▶ [Work required]:
The lines below, from the first through the one containing "literally telling you", are to be given again exactly, with pictures left out and nothing added.

START Material provided

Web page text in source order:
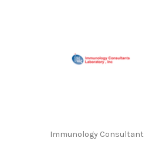
Immunology Consultant
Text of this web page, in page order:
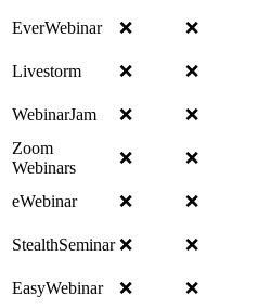
EverWebinar
❌ ❌
Livestorm ❌ ❌
WebinarJam ❌ ❌
Zoom
Webinars
❌ ❌
eWebinar ❌ ❌
StealthSeminar ❌ ❌
EasyWebinar ❌ ❌
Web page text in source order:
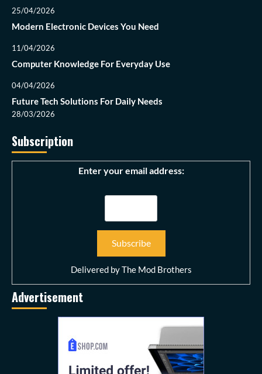
25/04/2026
Modern Electronic Devices You Need
11/04/2026
Computer Knowledge For Everyday Use
04/04/2026
Future Tech Solutions For Daily Needs
28/03/2026
Subscription
Enter your email address:
Delivered byThe Mod Brothers
Advertisement
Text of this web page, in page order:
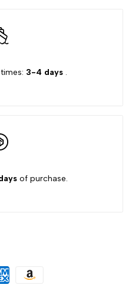
3-4 days .
of purchase.
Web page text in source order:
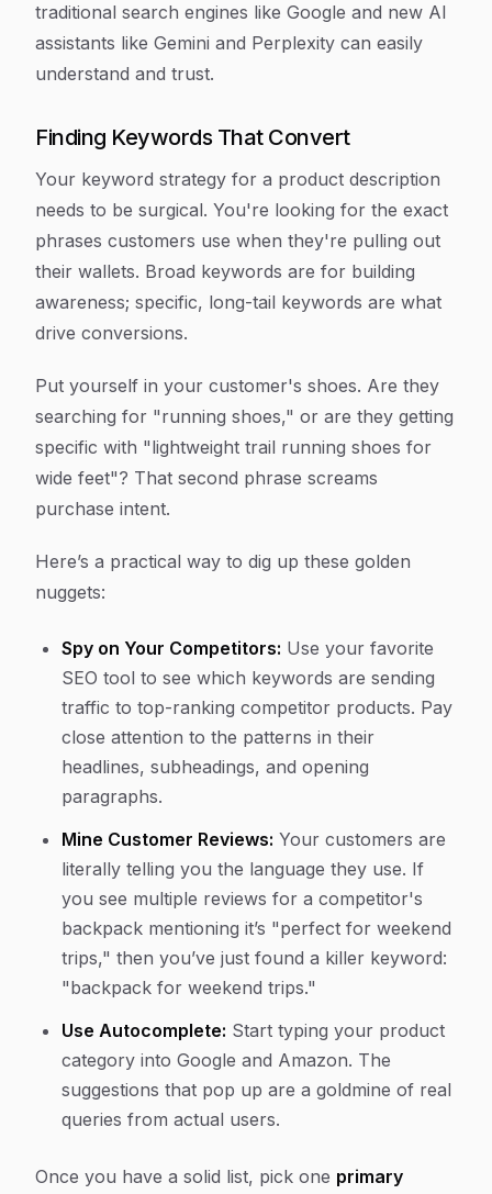
traditional search engines like Google and new AI
assistants like Gemini and Perplexity can easily
understand and trust.
Finding Keywords That Convert
Your keyword strategy for a product description
needs to be surgical. You're looking for the exact
phrases customers use when they're pulling out
their wallets. Broad keywords are for building
awareness; specific, long-tail keywords are what
drive conversions.
Put yourself in your customer's shoes. Are they
searching for "running shoes," or are they getting
specific with "lightweight trail running shoes for
wide feet"? That second phrase screams
purchase intent.
Here’s a practical way to dig up these golden
nuggets:
Spy on Your Competitors: Use your favorite
SEO tool to see which keywords are sending
traffic to top-ranking competitor products. Pay
close attention to the patterns in their
headlines, subheadings, and opening
paragraphs.
Mine Customer Reviews: Your customers are
literally telling you the language they use. If
you see multiple reviews for a competitor's
backpack mentioning it’s "perfect for weekend
trips," then you’ve just found a killer keyword:
"backpack for weekend trips."
Use Autocomplete: Start typing your product
category into Google and Amazon. The
suggestions that pop up are a goldmine of real
queries from actual users.
Once you have a solid list, pick one primary
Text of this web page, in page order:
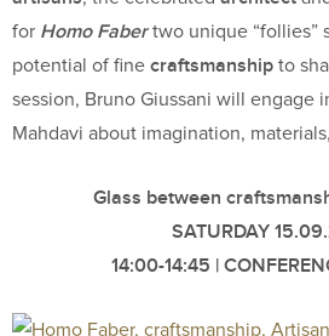
for Homo Fabertwo unique “follies”
potential of fine craftsmanship to
session, Bruno Giussani will engage
Mahdavi about imagination,
Glass between
SATURDAY
14:00-14:45 |

END Material provided

▶ [Result of this exercise]:
Web page text in source order:
Immunology Consultant
Text of this web page, in page order:
EverWebinar
❌ ❌
Livestorm ❌ ❌
WebinarJam ❌ ❌
Zoom
Webinars
❌ ❌
eWebinar ❌ ❌
StealthSeminar ❌ ❌
EasyWebinar ❌ ❌
Web page text in source order:
25/04/2026
Modern Electronic Devices You Need
11/04/2026
Computer Knowledge For Everyday Use
04/04/2026
Future Tech Solutions For Daily Needs
28/03/2026
Subscription
Enter your email address:
Delivered byThe Mod Brothers
Advertisement
Text of this web page, in page order:
3-4 days .
of purchase.
Web page text in source order:
traditional search engines like Google and new AI
assistants like Gemini and Perplexity can easily
understand and trust.
Finding Keywords That Convert
Your keyword strategy for a product description
needs to be surgical. You're looking for the exact
phrases customers use when they're pulling out
their wallets. Broad keywords are for building
awareness; specific, long-tail keywords are what
drive conversions.
Put yourself in your customer's shoes. Are they
searching for "running shoes," or are they getting
specific with "lightweight trail running shoes for
wide feet"? That second phrase screams
purchase intent.
Here’s a practical way to dig up these golden
nuggets:
Spy on Your Competitors: Use your favorite
SEO tool to see which keywords are sending
traffic to top-ranking competitor products. Pay
close attention to the patterns in their
headlines, subheadings, and opening
paragraphs.
Mine Customer Reviews: Your customers are
literally telling you the language they use. If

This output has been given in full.